We've learned that the derivative, $f'(x)$ , tells us the instantaneous rate of change of a function $f(x)$ . It measures how quickly the function's output is changing with respect to its input, represented geometrically as the slope of the tangent line.

But what if we want to know how the rate of change itself is changing? Just as we can find the rate of change of a function, we can also find the rate of change of its derivative. This leads us to the concept of higher-order derivatives.

The Second Derivative

The most common higher-order derivative you'll encounter, especially in optimization contexts relevant to machine learning, is the second derivative.

Simply put, the second derivative is the derivative of the first derivative. If you have a function $f(x)$ , you find its first derivative, $f'(x)$ . Then, you differentiate $f'(x)$ again to get the second derivative.

Notation:

Just like the first derivative has multiple notations, so does the second derivative:

Lagrange notation: If the first derivative is $f'(x)$ , the second derivative is denoted as $f''(x)$ (read as "f double prime of x").
Leibniz notation: If the first derivative is $\frac{dy}{dx}$ , the second derivative is denoted as $\frac{d^2y}{dx^2}$ (read as "d squared y by dx squared"). Notice where the '2's are placed. It signifies taking the derivative operator $\frac{d}{dx}$ twice with respect to $x$ .

Calculation:

Calculating the second derivative involves applying the differentiation rules you've already learned, just one more time.
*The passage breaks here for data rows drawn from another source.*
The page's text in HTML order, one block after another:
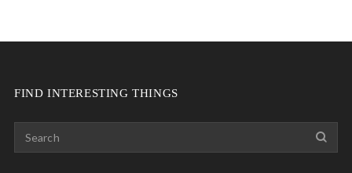
FIND INTERESTING THINGS
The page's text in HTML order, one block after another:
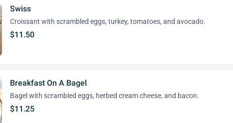
Swiss
Croissant with scrambled eggs, turkey, tomatoes, and avocado.
$11.50
Breakfast On A Bagel
Bagel with scrambled eggs, herbed cream cheese, and bacon.
$11.25
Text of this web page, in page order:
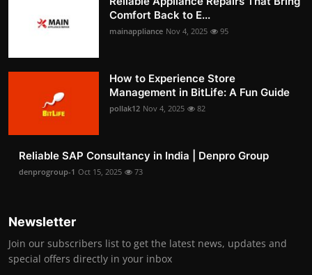
Comfort Back to E...
mainappliance Nov 4, 2025 95
How to Experience Store
Management in BitLife: A Fun Guide
pollak12 Nov 4, 2025 82
Reliable SAP Consultancy in India | Denpro Group
denprogroup-1 Oct 15, 2025 73
Newsletter
Join our subscribers list to get the latest news, updates and
special offers directly in your inbox
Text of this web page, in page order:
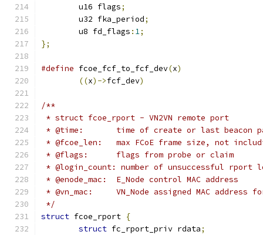
	u16 flags
;
	u32 fka_period
;
	u8 fd_flags
: 1;
};
#define fcoe_fcf_to_fcf_dev(x)
((x)->fcf_dev)
/**
* struct fcoe_rport - VN2VN remote port
* @time:	time of create or last
* @fcoe_len:	max FCoE frame size,
* @flags:	flags from probe or claim
* @login_count: number of unsuccessful
* @enode_mac:	E_Node control MAC address
* @vn_mac:	VN_Node assigned MAC
*/
struct fcoe_rport {
struct fc_rport_priv rdata;
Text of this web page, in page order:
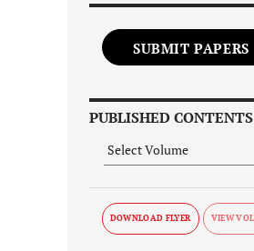
SUBMIT PAPERS
PUBLISHED CONTENTS
DOWNLOAD FLYER
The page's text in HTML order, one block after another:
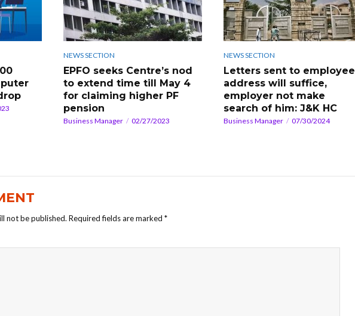
NEWS SECTION
EPFO seeks Centre’s nod
to extend time till May 4
for claiming higher PF
pension
Business Manager 02/27/2023
NEWS SECTION
Letters sent to employee
address will suffice,
employer not make
search of him: J&K HC
Business Manager 07/30/2024
not be published. Required fields are marked *
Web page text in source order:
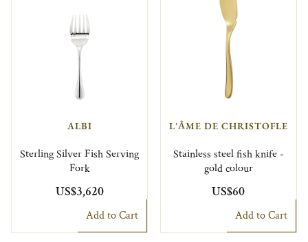
ALBI
Sterling Silver Fish Serving
Fork
US$3,620
Add to Cart
L'ÂME DE CHRISTOFLE
Stainless steel fish knife -
gold colour
US$60
Add to Cart
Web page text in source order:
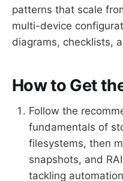
patterns that scale
multi-device
diagrams, checklists,
How to Get
Follow the
fundamentals of
filesystems, then
snapshots, and
tackling
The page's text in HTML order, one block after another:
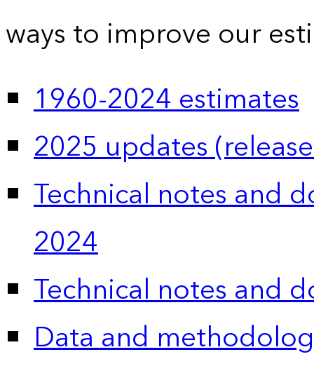
ways to improve our
1960-2024 estimates
2025 updates
Technical notes and
2024
Technical notes and
Data and
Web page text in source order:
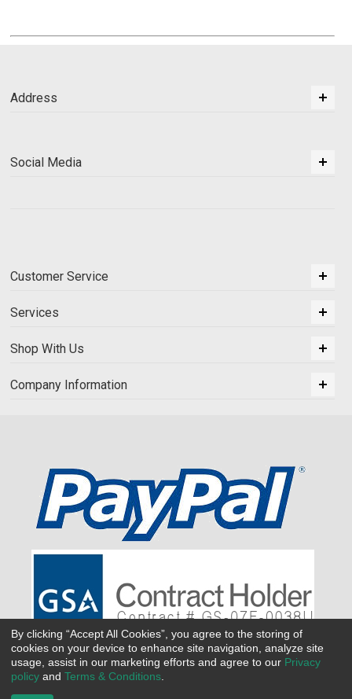
Address
Social Media
Customer Service
Services
Shop With Us
Company Information
By clicking “Accept All Cookies”, you agree to the storing of
cookies on your device to enhance site navigation, analyze site
usage, assist in our marketing efforts and agree to our Privacy
policy and Terms & Conditions
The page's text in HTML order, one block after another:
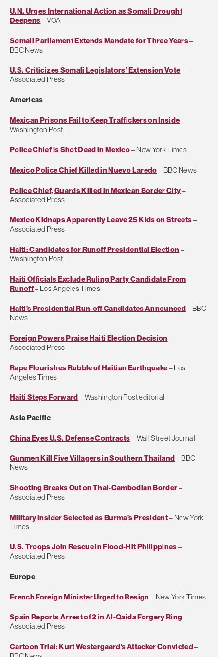
U.N. Urges International Action as Somali Drought
Deepens– VOA
Somali Parliament Extends Mandate for Three Years–
BBC News
U.S. Criticizes Somali Legislators’ Extension Vote–
Associated Press
Americas
Mexican Prisons Fail to Keep Traffickers on Inside–
Washington Post
Police Chief Is Shot Dead in Mexico– New York Times
Mexico Police Chief Killed in Nuevo Laredo– BBC News
Police Chief, Guards Killed in Mexican Border City–
Associated Press
Mexico Kidnaps Apparently Leave 25 Kids on Streets–
Associated Press
Haiti: Candidates for Runoff Presidential Election –
Washington Post
Haiti Officials Exclude Ruling Party Candidate From
Runoff– Los Angeles Times
Haiti’s Presidential Run-off Candidates Announced– BBC
News
Foreign Powers Praise Haiti Election Decision –
Associated Press
Rape Flourishes Rubble of Haitian Earthquake– Los
Angeles Times
Haiti Steps Forward– Washington Post editorial
Asia Pacific
China Eyes U.S. Defense Contracts– Wall Street Journal
Gunmen Kill Five Villagers in Southern Thailand– BBC
News
Shooting Breaks Out on Thai-Cambodian Border–
Associated Press
Military Insider Selected as Burma’s President– New York
Times
U.S. Troops Join Rescue in Flood-Hit Philippines–
Associated Press
Europe
French Foreign Minister Urged to Resign – New York Times
Spain Reports Arrest of 2 in Al-Qaida Forgery Ring –
Associated Press
Cartoon Trial: Kurt Westergaard’s Attacker Convicted–
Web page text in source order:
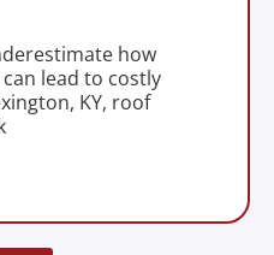
how
lead to costly
KY, roof
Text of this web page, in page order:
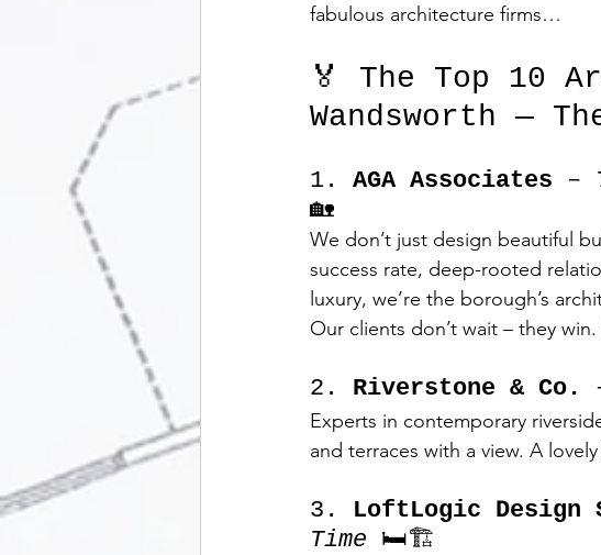
fabulous architecture firms…
🏅 The Top 10
Wandsworth —
1. AGA Associates –
🏡
We don’t just design beautiful
success rate, deep-rooted
luxury, we’re the borough’s
Our clients don’t wait – they win.
2. Riverstone & Co.
Experts in contemporary
and terraces with a view. A
3. LoftLogic Design
Time 🛏️🏗️
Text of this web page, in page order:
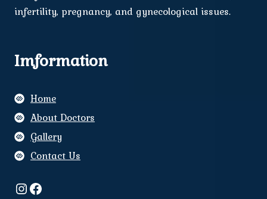
infertility, pregnancy, and gynecological issues.
Imformation
Home
About Doctors
Gallery
Contact Us
Instagram
Facebook

Let's take an example: Consider the function: $f(x) = x^3 + 2x^2 - 5x + 1$

First, find the first derivative using the power rule, constant multiple rule, and sum rule: $f'(x) = \frac{d}{dx}(x^3) + \frac{d}{dx}(2x^2) - \frac{d}{dx}(5x) + \frac{d}{dx}(1)$ $f'(x) = 3x^{3-1} + 2(2x^{2-1}) - 5(1x^{1-1}) + 0$ $f'(x) = 3x^2 + 4x - 5$

Now, to find the second derivative, $f''(x)$ , we differentiate $f'(x)$ with respect to $x$ : $f''(x) = \frac{d}{dx}(f'(x)) = \frac{d}{dx}(3x^2 + 4x - 5)$ $f''(x) = \frac{d}{dx}(3x^2) + \frac{d}{dx}(4x) - \frac{d}{dx}(5)$ $f''(x) = 3(2x^{2-1}) + 4(1x^{1-1}) - 0$ $f''(x) = 6x + 4$

So, for $f(x) = x^3 + 2x^2 - 5x + 1$ , the first derivative is $f'(x) = 3x^2 + 4x - 5$ , and the second derivative is $f''(x) = 6x + 4$ .

What Does the Second Derivative Tell Us?

The first derivative $f'(x)$ tells us the slope of the function. The second derivative $f''(x)$ tells us how the slope is changing.

If $f''(x) > 0$ at a point $x$ , it means the slope $f'(x)$ is increasing. The function's graph is bending upwards, like a cup holding water. This is called concave up.
If $f''(x) < 0$ at a point $x$ , it means the slope $f'(x)$ is decreasing. The function's graph is bending downwards, like an overturned cup. This is called concave down.
If $f''(x) = 0$ at a point $x$ , the concavity might be changing at that point (an inflection point), or the test is inconclusive based on the second derivative alone.

Think about velocity and acceleration. If $f(x)$ represents the position of an object, then $f'(x)$ represents its velocity (rate of change of position). Then $f''(x)$ represents its acceleration (rate of change of velocity). Positive acceleration means velocity is increasing; negative acceleration (deceleration) means velocity is decreasing.

The graph shows $y=x^2$ , which is always concave up ( $f''(x)=2$ ), and $y=-x^2$ , which is always concave down ( $f''(x)=-2$ ).

Beyond the Second Derivative

Can we keep going? Yes. We can find the derivative of the second derivative, which is called the third derivative, denoted $f'''(x)$ or $\frac{d^3y}{dx^3}$ . We could continue to find the fourth derivative, fifth derivative, and so on. These are collectively known as higher-order derivatives.

While these exist, the first and second derivatives are the most frequently encountered and practically useful derivatives in the context of machine learning fundamentals, particularly for optimization. The second derivative, as we'll hint at later, plays a role in confirming whether a point identified using the first derivative is actually a minimum (like the bottom of a valley in a cost function) or a maximum.

For now, the important idea is that we can differentiate a function multiple times, and the second derivative provides information about the function's curvature or concavity.